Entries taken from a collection
#####

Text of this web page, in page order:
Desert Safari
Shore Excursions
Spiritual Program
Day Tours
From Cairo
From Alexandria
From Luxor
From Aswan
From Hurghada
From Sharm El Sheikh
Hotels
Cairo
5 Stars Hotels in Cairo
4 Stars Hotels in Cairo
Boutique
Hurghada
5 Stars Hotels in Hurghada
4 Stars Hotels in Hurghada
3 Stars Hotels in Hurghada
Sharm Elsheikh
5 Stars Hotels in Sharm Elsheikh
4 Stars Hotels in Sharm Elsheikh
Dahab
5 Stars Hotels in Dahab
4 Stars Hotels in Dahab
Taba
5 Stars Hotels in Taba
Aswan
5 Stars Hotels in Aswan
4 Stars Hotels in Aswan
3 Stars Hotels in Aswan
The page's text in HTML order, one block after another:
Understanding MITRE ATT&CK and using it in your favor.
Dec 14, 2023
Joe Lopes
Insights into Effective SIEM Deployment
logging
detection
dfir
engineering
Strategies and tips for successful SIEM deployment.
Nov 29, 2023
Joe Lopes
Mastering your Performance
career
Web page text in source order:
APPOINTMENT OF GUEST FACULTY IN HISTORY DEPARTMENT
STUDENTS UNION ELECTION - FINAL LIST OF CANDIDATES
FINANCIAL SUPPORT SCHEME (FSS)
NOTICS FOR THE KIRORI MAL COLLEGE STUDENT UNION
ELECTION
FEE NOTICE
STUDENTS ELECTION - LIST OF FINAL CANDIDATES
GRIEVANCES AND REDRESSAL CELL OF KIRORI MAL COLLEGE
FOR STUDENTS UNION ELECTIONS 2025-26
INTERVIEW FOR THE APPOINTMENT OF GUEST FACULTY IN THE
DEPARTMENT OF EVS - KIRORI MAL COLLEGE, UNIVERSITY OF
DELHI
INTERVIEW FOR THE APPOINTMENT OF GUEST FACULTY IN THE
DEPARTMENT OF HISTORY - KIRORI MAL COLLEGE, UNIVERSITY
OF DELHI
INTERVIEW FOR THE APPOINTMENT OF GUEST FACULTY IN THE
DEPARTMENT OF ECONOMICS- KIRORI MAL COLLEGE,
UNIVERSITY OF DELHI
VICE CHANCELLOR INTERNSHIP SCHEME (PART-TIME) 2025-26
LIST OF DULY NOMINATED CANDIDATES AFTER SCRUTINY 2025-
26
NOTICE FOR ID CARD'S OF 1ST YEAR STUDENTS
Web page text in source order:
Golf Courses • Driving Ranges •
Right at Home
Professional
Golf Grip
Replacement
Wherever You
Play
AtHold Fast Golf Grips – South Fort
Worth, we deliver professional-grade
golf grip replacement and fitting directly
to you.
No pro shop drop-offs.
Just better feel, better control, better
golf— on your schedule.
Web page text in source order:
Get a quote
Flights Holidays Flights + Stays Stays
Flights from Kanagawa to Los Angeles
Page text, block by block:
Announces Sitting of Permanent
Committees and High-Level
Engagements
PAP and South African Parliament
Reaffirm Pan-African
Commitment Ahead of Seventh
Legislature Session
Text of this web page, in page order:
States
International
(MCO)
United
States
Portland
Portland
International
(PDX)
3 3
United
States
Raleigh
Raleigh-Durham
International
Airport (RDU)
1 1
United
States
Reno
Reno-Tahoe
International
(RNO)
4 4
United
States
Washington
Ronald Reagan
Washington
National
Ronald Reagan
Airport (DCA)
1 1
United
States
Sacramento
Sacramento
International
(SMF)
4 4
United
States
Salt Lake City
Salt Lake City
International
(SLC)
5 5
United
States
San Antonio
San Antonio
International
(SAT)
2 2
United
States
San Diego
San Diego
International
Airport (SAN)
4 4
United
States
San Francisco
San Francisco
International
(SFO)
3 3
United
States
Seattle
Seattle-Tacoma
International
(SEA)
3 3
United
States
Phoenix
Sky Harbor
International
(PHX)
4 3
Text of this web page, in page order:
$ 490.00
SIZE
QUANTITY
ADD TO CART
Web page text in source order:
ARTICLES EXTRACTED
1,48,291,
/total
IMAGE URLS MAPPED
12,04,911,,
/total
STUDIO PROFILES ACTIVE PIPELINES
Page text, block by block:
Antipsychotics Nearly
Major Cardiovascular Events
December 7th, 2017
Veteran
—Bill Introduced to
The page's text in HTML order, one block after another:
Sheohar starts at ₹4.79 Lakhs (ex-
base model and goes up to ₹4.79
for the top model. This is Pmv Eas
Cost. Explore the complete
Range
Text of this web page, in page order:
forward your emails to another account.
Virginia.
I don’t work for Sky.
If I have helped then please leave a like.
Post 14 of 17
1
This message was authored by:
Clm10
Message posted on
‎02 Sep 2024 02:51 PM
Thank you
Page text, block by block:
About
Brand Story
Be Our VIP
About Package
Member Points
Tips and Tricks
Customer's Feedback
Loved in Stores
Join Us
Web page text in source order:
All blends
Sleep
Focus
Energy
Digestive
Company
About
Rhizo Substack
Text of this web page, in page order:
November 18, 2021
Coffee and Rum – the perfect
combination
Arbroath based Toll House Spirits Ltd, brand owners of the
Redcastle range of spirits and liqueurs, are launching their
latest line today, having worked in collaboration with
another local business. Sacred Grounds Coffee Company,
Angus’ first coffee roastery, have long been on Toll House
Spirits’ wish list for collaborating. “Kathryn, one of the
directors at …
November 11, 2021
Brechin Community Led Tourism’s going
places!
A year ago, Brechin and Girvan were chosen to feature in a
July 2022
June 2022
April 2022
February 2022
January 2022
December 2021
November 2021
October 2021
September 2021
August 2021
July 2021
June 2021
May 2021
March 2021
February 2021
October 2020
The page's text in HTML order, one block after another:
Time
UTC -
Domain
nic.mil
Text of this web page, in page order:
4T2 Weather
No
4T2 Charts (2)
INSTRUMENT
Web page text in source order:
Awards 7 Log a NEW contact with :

#####

What the task requires —
Give the number of lines in the records where the word "SCHEME" occurs, and add nothing.

Written answer —
2